The Committee on Climate Change (CCC) – the UK governments climate adviser – says that in order to meet the carbon-neutral pledge by 2050, two-thirds of greenhouse gas (GHG) emissions from land must be reduced.

The CCC states that in order to reduce GHG emissions by 64% by 2050E, one-fifth of all arable land is needed to plant trees to absorb  carbon out of the atmosphere. This would restore peatlands (i.e., wetlands) and soils and support the capture of CO2 via biomass, referred to as bioenergy  with carbon capture and storage (BECCS).

CCC advisers suggest, somewhat counter intuitively, that not only will arable land set-aside reduce GHG emissions, it will also enable land-use priority for food production.

Technological innovations and the need to increase crop yields will be a strong driver for the fertilizer sector. In other words, more food will need to be produced from the same crops using technologically advanced fertilisers in a sustainable way.

Fertiliser companies are already investing in product development:

  • Nutrien Ltd. (NYSE:$NTR) purchased Agrosema Commercial Agricola Ltd. in Jan 2020, to expand into the Brazilian agriculture market. Nutrien is a leader in crop inputs and services, helping increase food production sustainably.
  • Yara East Africa [subsidiary of Yara International (OTCPK:$YARIY)] developed a micronutrient fertilizer (Yara MiCrop) to improve maize yields in Western Kenya in Aug 2020. Yara MiCrop provides five key nutrients (N-Nitrogen, P-Phosphorus, K-Potassium, S-Sulfur & Zn-Zinc) compared to current programs only offering two (N & P) nutrients.
  • The Mosaic Company (NYSE:$MOS) launched the first Diammonium phosphate (DAP) fertilizer in Saudi Arabia in 2017. DAP is a preferred fertilizer because it contains N and P (primary macronutrients).

Technology and innovation are the way forward to fulfilling climate goals and meeting increasing demand for food production.

Cornell University Researchers may have found part of a solution: Adapt-N, a software program helping farmers mitigate environmental impacts by providing real-time data for the application of nitrogen. This allows farmers to understand how much and when to use nitrogen fertilisers, leading to far more efficient use.


Regulation is catching up to the economics

As technology advances in the fertiliser industry, regulation is catching up. Recent key global sustainability developments include:

  • 2020 – UK’s Department for Environment, Food & Rural Affairs (DEFRA) launched a consultation on solid urea fertilisers to reduce ammonia emissions. The outcome is still pending but the options are either to ban urea fertilisers, stabilise them or restrict usage to Jan-Mar only.
  • 2021 – The US White House outlined its climate goals by signing an executive order ‘The Long-term Strategy of the United States’. The order outlines the goal to reduce GHG emission by ~50% by 2030E, which includes emissions from fertilisers.
  • 2021 – EU Carbon Border Adjustment Mechanism (CBAM) supports The European Green Deal. CBAM is a proposed tariff on carbon intensive products. Cardon is currently being phased out to a number of goods, including fertilisers.

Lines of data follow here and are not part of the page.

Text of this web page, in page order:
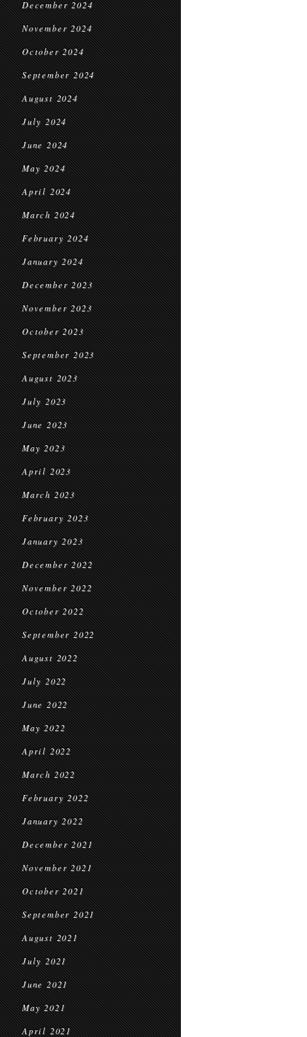
December 2024
November 2024
October 2024
September 2024
August 2024
July 2024
June 2024
May 2024
April 2024
March 2024
February 2024
January 2024
December 2023
November 2023
October 2023
September 2023
August 2023
July 2023
June 2023
May 2023
April 2023
March 2023
February 2023
January 2023
December 2022
November 2022
October 2022
September 2022
August 2022
July 2022
June 2022
May 2022
April 2022
March 2022
February 2022
January 2022
December 2021
November 2021
October 2021
September 2021
August 2021
July 2021
June 2021
May 2021
April 2021

We see little alternative to the use of fertilisers to feed our growing global population in the face of land degradation and arable land set-aside policies, global instability, and climate change.

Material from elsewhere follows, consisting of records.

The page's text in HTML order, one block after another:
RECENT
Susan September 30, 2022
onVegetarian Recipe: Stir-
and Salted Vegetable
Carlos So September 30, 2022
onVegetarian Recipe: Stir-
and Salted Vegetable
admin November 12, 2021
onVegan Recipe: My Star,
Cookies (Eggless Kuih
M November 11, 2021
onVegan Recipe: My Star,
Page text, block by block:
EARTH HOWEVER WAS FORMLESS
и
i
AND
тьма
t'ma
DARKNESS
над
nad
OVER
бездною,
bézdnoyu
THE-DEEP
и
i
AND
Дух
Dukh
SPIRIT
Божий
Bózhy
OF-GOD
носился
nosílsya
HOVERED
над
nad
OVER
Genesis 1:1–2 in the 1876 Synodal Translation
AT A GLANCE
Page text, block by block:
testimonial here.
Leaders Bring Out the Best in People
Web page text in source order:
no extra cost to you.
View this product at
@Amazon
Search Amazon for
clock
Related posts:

If we are not to add to climate instability in our drive to avoid population and civil instability, then technological innovation in design and application of fertilisers is the way forward.

We assess that the necessary economic drivers are in place for a renaissance in the fertiliser sector, as technological innovation plus demand growth leads to economic growth (value generation). In our view, investors may want to investigate exposure to this sector.